6. SPR sensor according to claim 1, characterized in that the detection areas of the individual thin metal layers (3) separating means are formed by the planar support (1) connected to the cuvette walls (15).

7. SPR sensor according to claim 1, characterized in that the planar carrier (1) is made of silicon and at least below the strip-shaped optical waveguide (2) is provided with a coating (13), for example SiO 2, the optical refractive index of which is smaller than the optical refractive index of the material, e.g.

Silicon oxynitride, which is used for the strip-shaped optical waveguide (2).

8. SPR sensor according to claim 1 or 7, characterized in that a silicon wafer with a for the planar carrier (1)

(110) crystal orientation is selected.

9. SPR sensor according to claim 1, characterized in that the planar carrier (1) is made of a material whose optical refractive index is smaller than the optical refractive index of

Material, for example a polymer, which is used for the stiffened optical waveguide (2).

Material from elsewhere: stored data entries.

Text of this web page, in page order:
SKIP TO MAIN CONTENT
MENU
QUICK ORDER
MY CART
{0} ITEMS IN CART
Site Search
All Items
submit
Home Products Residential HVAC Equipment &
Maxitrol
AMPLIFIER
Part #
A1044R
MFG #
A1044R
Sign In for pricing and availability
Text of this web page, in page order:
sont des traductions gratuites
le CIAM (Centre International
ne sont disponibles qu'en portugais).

10. SPR sensor according to claim 6, characterized in that the detection areas of the individual thin metal layers (3) separating cuvette walls (16) are interconnected via a common inflow (17) and outflow (18).

11. SPR sensor according to one of the preceding claims, characterized in that the fingers (f) of the planar carrier (1), the strip-shaped optical waveguide (2) carried by these with their thin metal layers (3) which enable the excitation of surface plasmon each of Recesses (8) of a microtitre plate (7) can be picked up.

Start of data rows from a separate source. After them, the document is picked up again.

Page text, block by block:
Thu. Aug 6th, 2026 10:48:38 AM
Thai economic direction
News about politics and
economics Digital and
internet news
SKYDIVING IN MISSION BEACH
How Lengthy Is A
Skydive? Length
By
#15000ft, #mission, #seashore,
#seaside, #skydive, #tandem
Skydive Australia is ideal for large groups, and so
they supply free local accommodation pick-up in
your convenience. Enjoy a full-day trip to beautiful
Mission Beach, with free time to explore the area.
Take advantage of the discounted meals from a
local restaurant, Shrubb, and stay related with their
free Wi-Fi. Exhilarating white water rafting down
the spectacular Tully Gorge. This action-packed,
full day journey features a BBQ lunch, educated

12. SPR sensor according to claim 11, characterized in that the strip-shaped optical waveguide (2) provided with their excitation of surface plasmon thin metal layers (3) and optionally with a reflective front coating (4) provided optical waveguide (2) each with an intermediate arrangement Layer with a lower optical refractive index than that of the optical waveguide on a wall of a recess of a microtitre plate (7) are attached.

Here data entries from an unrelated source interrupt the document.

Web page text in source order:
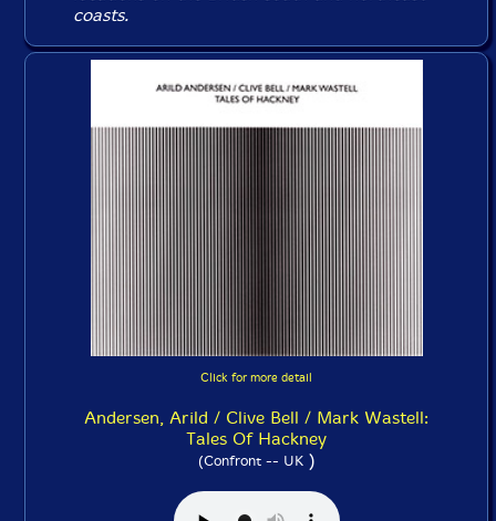
coasts.
Click for more detail
Andersen, Arild / Clive Bell / Mark Wastell:
Tales Of Hackney
(Confront -- UK)

13. SPR sensor according to one or more of claims 1 to 11, characterized in that a plurality of the strip-shaped optical waveguide (2) and the other assemblies (3 and optionally 13, 4) carrying planar carriers (1) away from the areas, which are provided with the thin metal layer (3) which enables the excitation of surface plasmons, are gripped by a common holding means and are spaced apart from one another in such a way that their spacing corresponds to the spacing of the recesses of a microtitre plate format which can be predetermined in a manner which can be predetermined.

14. SPR sensor according to 13, characterized in that the common holding means is formed by a potting (6), which leaves the optical waveguiding properties of the strip-shaped optical waveguide (2) and the first end face (21) optically unaffected.